The growing success of our meetings were reported to the President who was by now getting anxious and was preparing for a showdown. His opportunity came when we planned to hold a large rally in Anuradhapura. In order to capitalize on the large crowds that congregate there on religious holidays we had arranged to hold our meeting on a Poya day in a large playground. We were sure of a historic gathering and every effort was made to make it a major event. This must have been conveyed to Premadasa who banned the meeting by slapping a prohibitory order.

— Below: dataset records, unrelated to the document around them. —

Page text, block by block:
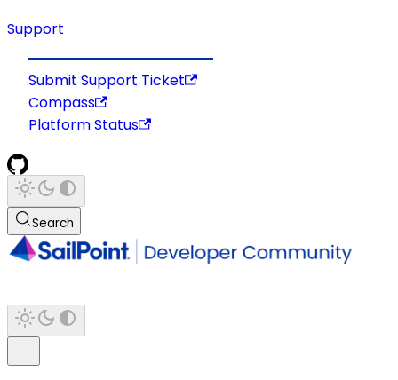
Support
Submit Support Ticket
Compass
Platform Status
Search

When the party leaders met at the Anuradhapura Resthouse, Police bigwigs came there with copies of the order and requested us to cancel the meeting. Following the President’s wishes they had been ordered by the IGP to stop the DUNF meeting at any cost. In the meanwhile our supporters were coming in from all parts of the country and were congregating in the new city area expecting to attend the rally. After a hurried consultation we decided that it would be a fatal blow to the party if we abandoned the meeting. However there was no doubt regarding the determination of the police to stop us. So we decided on a strategy of making it appear to be a religious gathering.

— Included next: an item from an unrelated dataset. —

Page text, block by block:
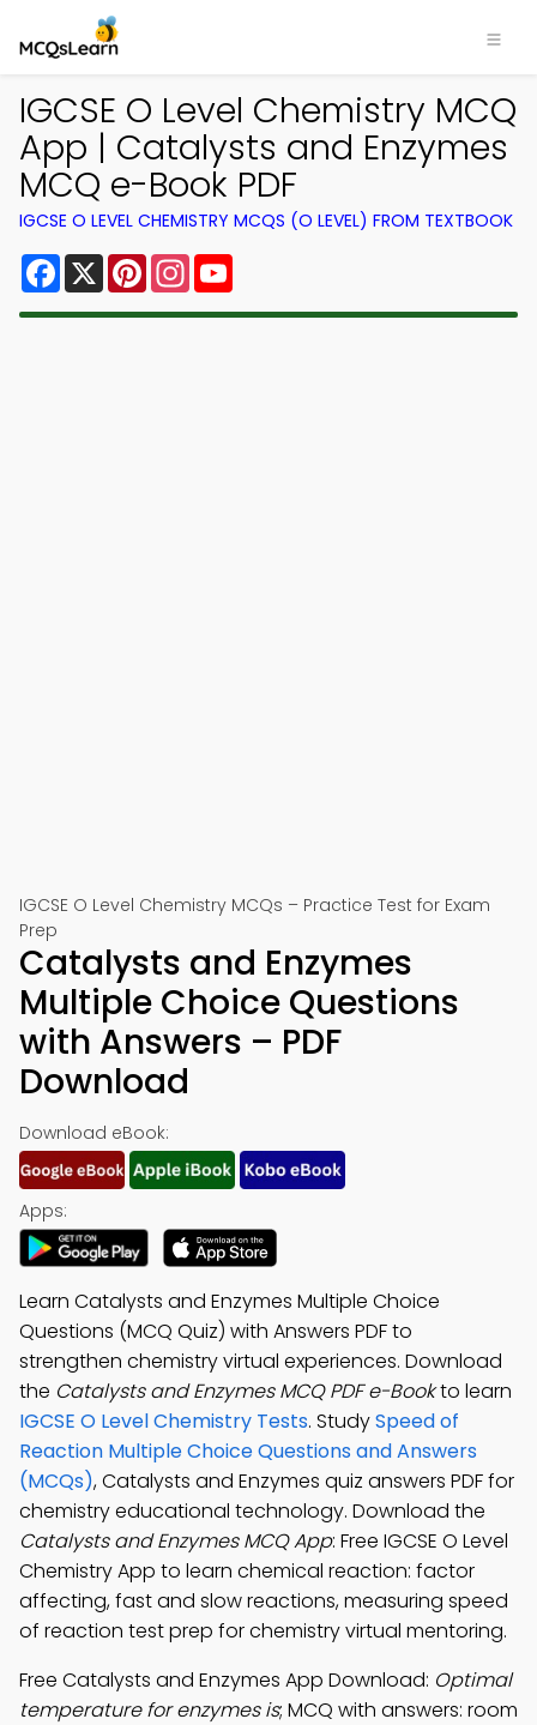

We divided our followers into four groups who wended their way from different directions to the Ruvanweliseya carrying baskets of flowers to be offered at the dagoba. Each group was led by party seniors who were to ensure that there was no violence. Fortunately a chief of a temple in Anuradhapura who was earlier an undergraduate at Vidyodaya University and a well known Sinhala lyric writer and a friend of mine, agreed to my request to come to the dagoba area to administer pansil thereby giving credence to our claims of religious devotion. This got us out of a difficult predicament as my friend the priest was well regarded by the police who then decided to stand by rather than confront us.

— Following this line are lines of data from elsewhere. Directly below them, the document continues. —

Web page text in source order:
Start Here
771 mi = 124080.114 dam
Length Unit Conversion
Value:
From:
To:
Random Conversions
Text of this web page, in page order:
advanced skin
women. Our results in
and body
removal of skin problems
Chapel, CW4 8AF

I can remember as an aside that the famous singer Gunadasa Kapuge, who was attached to the Raja Rata Radio, also joined us in an inebriated state and started chanting Buddhist stanzas much to the amusement of the audience. He had come to meet the priest and wandered into our meeting. We dispersed peacefully and held a press conference the following day in Colombo probably annoying the President who was spoiling for a fight and did not want a peaceful resolution in the sacred city. By this time the DUNF was beginning to attract much attention and was setting the political agenda by highlighting anti-government issues which the SLFP had been reluctant or unable to convey to the masses of voters who were now beginning to get disenchanted.

Denzil Kobbekaduwa

Gamini, Denzil Kobbekaduwa and I were friends from our time as students at Trinity College in Kandy. With the civil war sapping the growth momentum of the country the government was losing its popularity and many were turning to the army as a saviour of the integrity of the country. This was symbolized by the emergence of the charismatic Denzil K as a leader of the new national minded army. Earlier Army Commanders, however competent they may have been, were “Sandhurst types” who did not win national recognition. The SLFP and the DUNF were all praise for Denzil adding to the fears of Premadasa. All Sri Lankan presidents, including Mahinda Rajapaksa, were afraid of Army Commanders and were on the lookout for any suspicious move by the army top brass.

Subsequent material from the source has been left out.